What needs to be done: Retype every entry below without pictures.

___ Given entries

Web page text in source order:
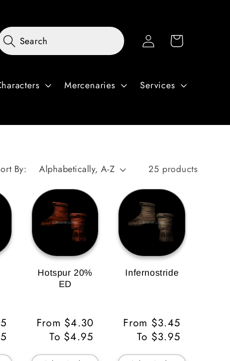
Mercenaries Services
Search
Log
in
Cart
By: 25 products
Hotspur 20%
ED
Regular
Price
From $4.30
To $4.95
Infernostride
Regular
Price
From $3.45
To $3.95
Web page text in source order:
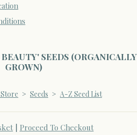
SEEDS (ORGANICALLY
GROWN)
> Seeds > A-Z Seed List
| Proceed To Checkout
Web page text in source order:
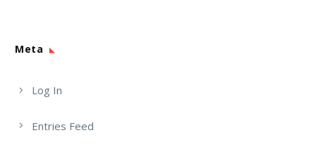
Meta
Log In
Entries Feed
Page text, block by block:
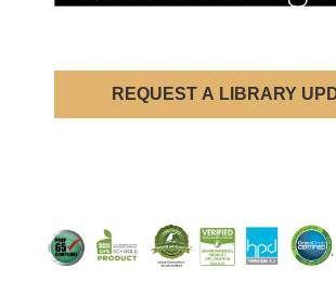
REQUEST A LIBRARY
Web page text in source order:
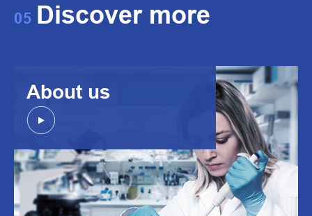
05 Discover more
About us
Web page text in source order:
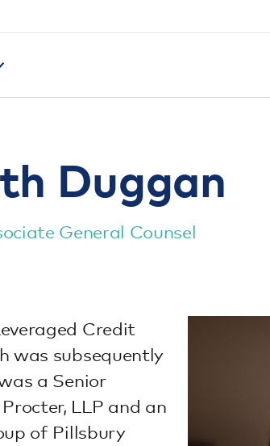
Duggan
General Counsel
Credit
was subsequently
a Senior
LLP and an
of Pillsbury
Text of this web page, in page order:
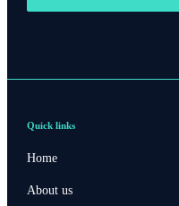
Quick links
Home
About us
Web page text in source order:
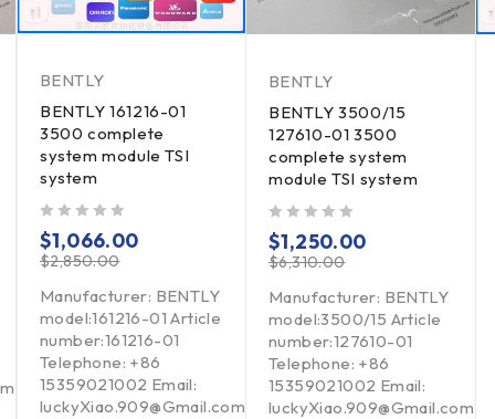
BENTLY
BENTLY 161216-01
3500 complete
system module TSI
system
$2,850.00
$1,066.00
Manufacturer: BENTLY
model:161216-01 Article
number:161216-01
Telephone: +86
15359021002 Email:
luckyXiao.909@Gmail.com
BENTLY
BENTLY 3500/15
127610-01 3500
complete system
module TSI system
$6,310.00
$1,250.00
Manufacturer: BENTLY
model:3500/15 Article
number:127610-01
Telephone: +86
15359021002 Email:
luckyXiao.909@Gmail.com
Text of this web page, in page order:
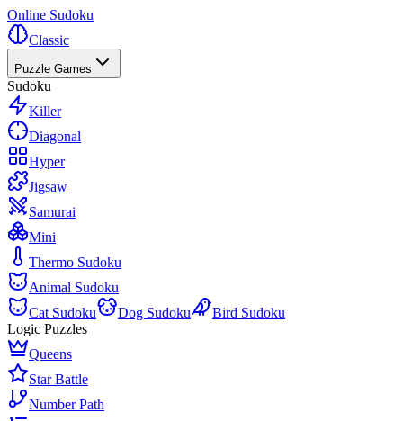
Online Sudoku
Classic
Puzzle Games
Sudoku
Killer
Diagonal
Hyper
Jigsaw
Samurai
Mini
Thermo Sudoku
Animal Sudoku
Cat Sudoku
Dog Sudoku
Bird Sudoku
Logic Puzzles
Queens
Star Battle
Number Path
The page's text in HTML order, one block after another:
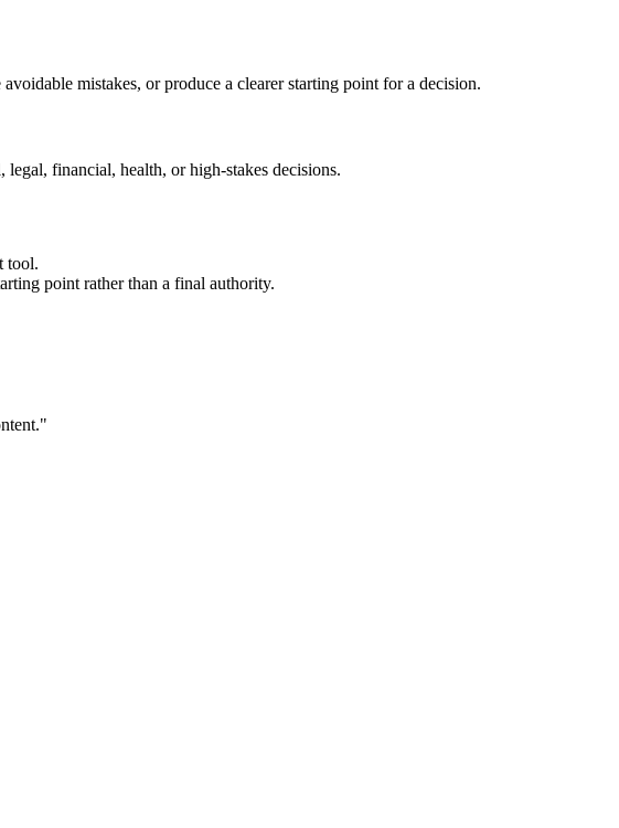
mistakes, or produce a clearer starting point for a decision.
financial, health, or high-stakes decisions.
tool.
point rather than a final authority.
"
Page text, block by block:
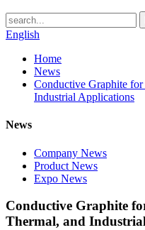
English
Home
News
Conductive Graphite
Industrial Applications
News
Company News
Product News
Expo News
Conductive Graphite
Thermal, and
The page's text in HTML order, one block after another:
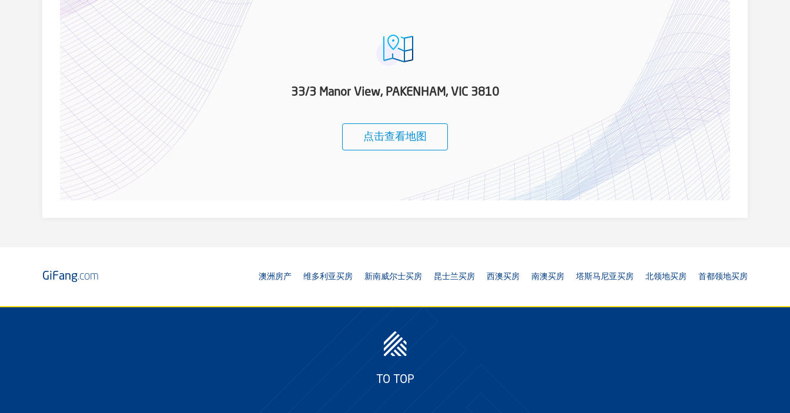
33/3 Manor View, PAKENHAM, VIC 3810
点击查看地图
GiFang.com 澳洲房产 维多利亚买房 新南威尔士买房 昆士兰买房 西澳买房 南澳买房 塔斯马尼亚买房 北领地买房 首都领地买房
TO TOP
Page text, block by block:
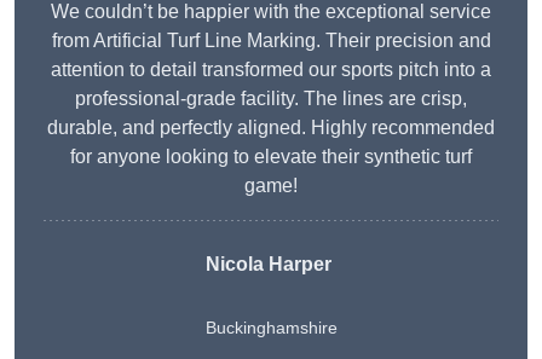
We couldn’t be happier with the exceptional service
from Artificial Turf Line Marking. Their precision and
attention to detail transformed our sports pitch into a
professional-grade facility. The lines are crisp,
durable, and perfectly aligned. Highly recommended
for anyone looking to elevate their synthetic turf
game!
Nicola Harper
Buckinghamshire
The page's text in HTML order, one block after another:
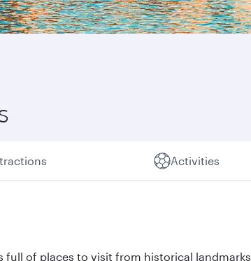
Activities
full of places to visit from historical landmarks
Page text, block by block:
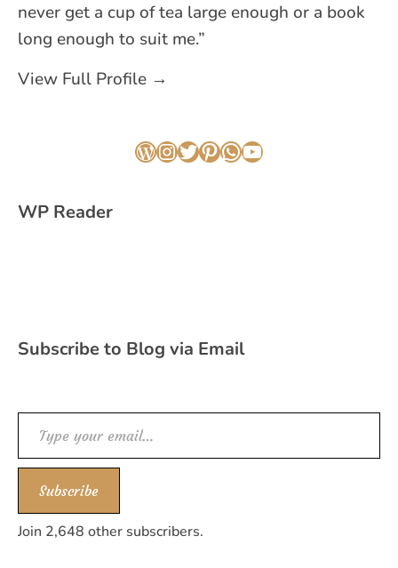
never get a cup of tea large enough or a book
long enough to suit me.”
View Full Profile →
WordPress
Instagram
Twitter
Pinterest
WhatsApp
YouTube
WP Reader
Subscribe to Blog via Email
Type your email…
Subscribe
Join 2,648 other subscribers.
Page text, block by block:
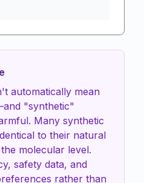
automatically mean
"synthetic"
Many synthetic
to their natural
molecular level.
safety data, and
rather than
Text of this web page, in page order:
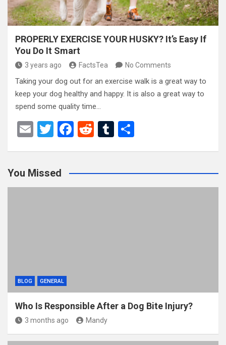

______

The answer:
Web page text in source order:
Mercenaries Services
Search
Log
in
Cart
By: 25 products
Hotspur 20%
ED
Regular
Price
From $4.30
To $4.95
Infernostride
Regular
Price
From $3.45
To $3.95
Web page text in source order:
SEEDS (ORGANICALLY
GROWN)
> Seeds > A-Z Seed List
| Proceed To Checkout
Web page text in source order:
Meta
Log In
Entries Feed
Page text, block by block:
REQUEST A LIBRARY
Web page text in source order:
05 Discover more
About us
Web page text in source order:
Duggan
General Counsel
Credit
was subsequently
a Senior
LLP and an
of Pillsbury
Text of this web page, in page order:
Quick links
Home
About us
Web page text in source order:
BENTLY
BENTLY 161216-01
3500 complete
system module TSI
system
$2,850.00
$1,066.00
Manufacturer: BENTLY
model:161216-01 Article
number:161216-01
Telephone: +86
15359021002 Email:
luckyXiao.909@Gmail.com
BENTLY
BENTLY 3500/15
127610-01 3500
complete system
module TSI system
$6,310.00
$1,250.00
Manufacturer: BENTLY
model:3500/15 Article
number:127610-01
Telephone: +86
15359021002 Email:
luckyXiao.909@Gmail.com
Text of this web page, in page order:
Online Sudoku
Classic
Puzzle Games
Sudoku
Killer
Diagonal
Hyper
Jigsaw
Samurai
Mini
Thermo Sudoku
Animal Sudoku
Cat Sudoku
Dog Sudoku
Bird Sudoku
Logic Puzzles
Queens
Star Battle
Number Path
The page's text in HTML order, one block after another:
mistakes, or produce a clearer starting point for a decision.
financial, health, or high-stakes decisions.
tool.
point rather than a final authority.
"
Page text, block by block:
English
Home
News
Conductive Graphite
Industrial Applications
News
Company News
Product News
Expo News
Conductive Graphite
Thermal, and
The page's text in HTML order, one block after another:
33/3 Manor View, PAKENHAM, VIC 3810
点击查看地图
GiFang.com 澳洲房产 维多利亚买房 新南威尔士买房 昆士兰买房 西澳买房 南澳买房 塔斯马尼亚买房 北领地买房 首都领地买房
TO TOP
Page text, block by block:
We couldn’t be happier with the exceptional service
from Artificial Turf Line Marking. Their precision and
attention to detail transformed our sports pitch into a
professional-grade facility. The lines are crisp,
durable, and perfectly aligned. Highly recommended
for anyone looking to elevate their synthetic turf
game!
Nicola Harper
Buckinghamshire
The page's text in HTML order, one block after another:
Activities
full of places to visit from historical landmarks
Page text, block by block:
never get a cup of tea large enough or a book
long enough to suit me.”
View Full Profile →
WordPress
Instagram
Twitter
Pinterest
WhatsApp
YouTube
WP Reader
Subscribe to Blog via Email
Type your email…
Subscribe
Join 2,648 other subscribers.
Page text, block by block:
automatically mean
"synthetic"
Many synthetic
to their natural
molecular level.
safety data, and
rather than
Text of this web page, in page order:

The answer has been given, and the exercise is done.